Aniline has high boiling point and high vapor pressure at $100{}^{0}C$ and is insoluble in water. Aniline is therefore separated by:
a.) Simple distillation
b.) Vacuum distillation
c.) Steam distillation
d.) Distillation under reduced pressure

Answer 1

Hint: Here we are having the mixture of aniline with water. Aniline’s boiling point is $184{}^{0}C$ and water’s boiling point is $100{}^{0}C$. As there is a large difference in boiling point that’s why distillation method will be used, also water and aniline are insoluble in each-other so steam distillation will be an effective method to separate them.

Complete Solution :
Simple distillation: This method is used to separate solvent from its solution when a solute of much higher boiling point than solvent is dissolved in it.

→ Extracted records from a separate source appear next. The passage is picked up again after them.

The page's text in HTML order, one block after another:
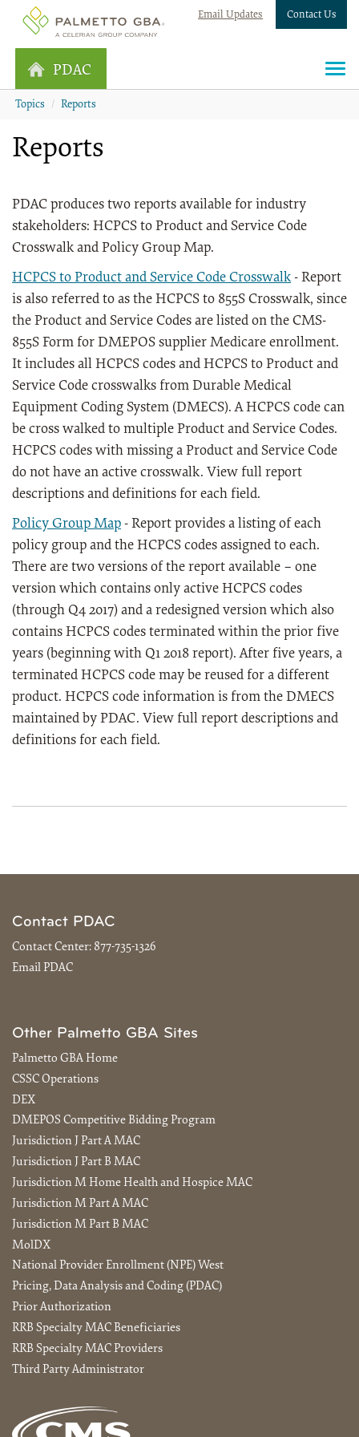
Email Updates Contact Us
PDAC
Topics Reports
Reports
PDAC produces two reports available for industry
stakeholders: HCPCS to Product and Service Code
Crosswalk and Policy Group Map.
HCPCS to Product and Service Code Crosswalk- Report
is also referred to as the HCPCS to 855S Crosswalk, since
the Product and Service Codes are listed on the CMS-
855S Form for DMEPOS supplier Medicare enrollment.
It includes all HCPCS codes and HCPCS to Product and
Service Code crosswalks from Durable Medical
Equipment Coding System (DMECS). A HCPCS code can
be cross walked to multiple Product and Service Codes.
HCPCS codes with missing a Product and Service Code
do not have an active crosswalk. View full report
descriptions and definitions for each field.
Policy Group Map - Report provides a listing of each
policy group and the HCPCS codes assigned to each.
There are two versions of the report available – one
version which contains only active HCPCS codes
(through Q4 2017) and a redesigned version which also
contains HCPCS codes terminated within the prior five
years (beginning with Q1 2018 report). After five years, a
terminated HCPCS code may be reused for a different
product. HCPCS code information is from the DMECS
maintained by PDAC. View full report descriptions and
definitions for each field.
Contact PDAC
Contact Center: 877-735-1326
Email PDAC
Other Palmetto GBA Sites
Palmetto GBA Home
CSSC Operations
DEX
DMEPOS Competitive Bidding Program
Jurisdiction J Part A MAC
Jurisdiction J Part B MAC
Jurisdiction M Home Health and Hospice MAC
Jurisdiction M Part A MAC
Jurisdiction M Part B MAC
MolDX
National Provider Enrollment (NPE) West
Pricing, Data Analysis and Coding (PDAC)
Prior Authorization
RRB Specialty MAC Beneficiaries
RRB Specialty MAC Providers
Third Party Administrator
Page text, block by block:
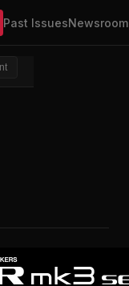
Past IssuesNewsroom
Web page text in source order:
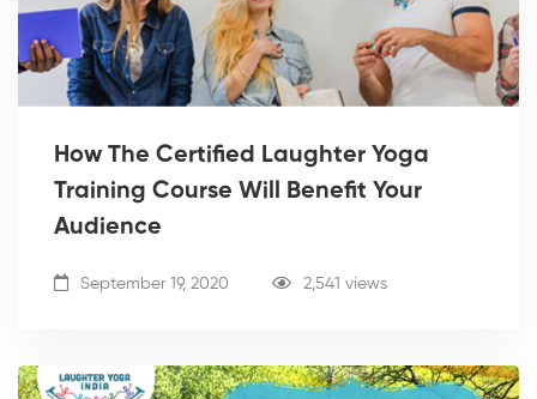
How The Certified Laughter Yoga
Training Course Will Benefit Your
Audience
September 19, 2020 2,541 views

- Vacuum distillation: Vacuum distillation is the process of lowering the pressure in the column above the solvent to less than the vapor pressure of the mixture, creating a vacuum, and causing the elements with lower vapor pressures to evaporate off. It is used when the boiling point of the compound (or the solvent) is too high, in order to distill the compound (or the solvent off) without significant decomposition and also to save energy.

- Steam distillation: In steam distillation, the immiscible mixture is heated to boiling, causing the distillation of water. This method is generally used when a compound immiscible with water has a very higher boiling point than water. This means that on heating water evaporates first and steam travels upwards to a condenser, which then condenses the steam to water so that it can be collected.
So to separate Aniline-water mixture steam distillation is the proper method.
So, the correct answer is “Option C”.

Additional Information:
For an immiscible mixture, boiling occurs at a much lower temperature than the boiling points of the individual components. As each individual component contributes independently, less heat is required to increase the total vapor pressure to the atmospheric pressure.

Note: In an immiscible mixture, where the components form a heterogeneous mixture, the vapor pressures of each component contribute independently to the total vapor pressure. Thus, the total vapor pressure is equal to the sum of the individual pure vapor pressures. In an immiscible mixture composed of two liquids, the total pressure is defined as the vapor pressure of the first liquid plus the vapor pressure of the second liquid.